The table is based on current information, expectations, and beliefs concerning future developments and their potential effects, and does not consider actions MarkWest management may take to mitigate exposure to changes. Nor does the table consider the effects that such hypothetical adverse changes may have on overall economic activity. Historical prices and correlations do not guarantee future results.

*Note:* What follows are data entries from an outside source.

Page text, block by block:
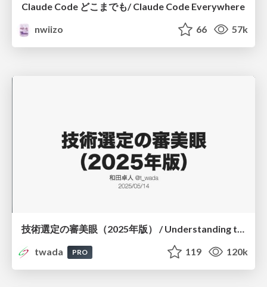
Claude Code どこまでも/ Claude Code Everywhere
nwiizo
66 57k
技術選定の審美眼（2025年版） / Understanding the Spiral of Technologies 2025 edition
twada
PRO 119 120k

Although MarkWest believes the expectations reflected in this analysis are reasonable, MarkWest can give no assurance that such expectations will prove to be correct and readers are cautioned that projected performance, results, or distributions may not be achieved. Actual changes in market prices, and the correlation between crude oil and NGL prices, may differ from the assumptions utilized in the analysis. Actual results, performance, distributions, volumes, events, or transactions could vary significantly from those expressed, considered, or implied in this analysis. All results, performance, distributions, volumes, events, or transactions are subject to a number of uncertainties and risks. Those uncertainties and risks may not be factored into or accounted for in this analysis. Readers are urged to carefully review and consider the cautionary statements and disclosures made in MarkWest’s periodic reports filed with the SEC, specifically those under the heading "Risk Factors.”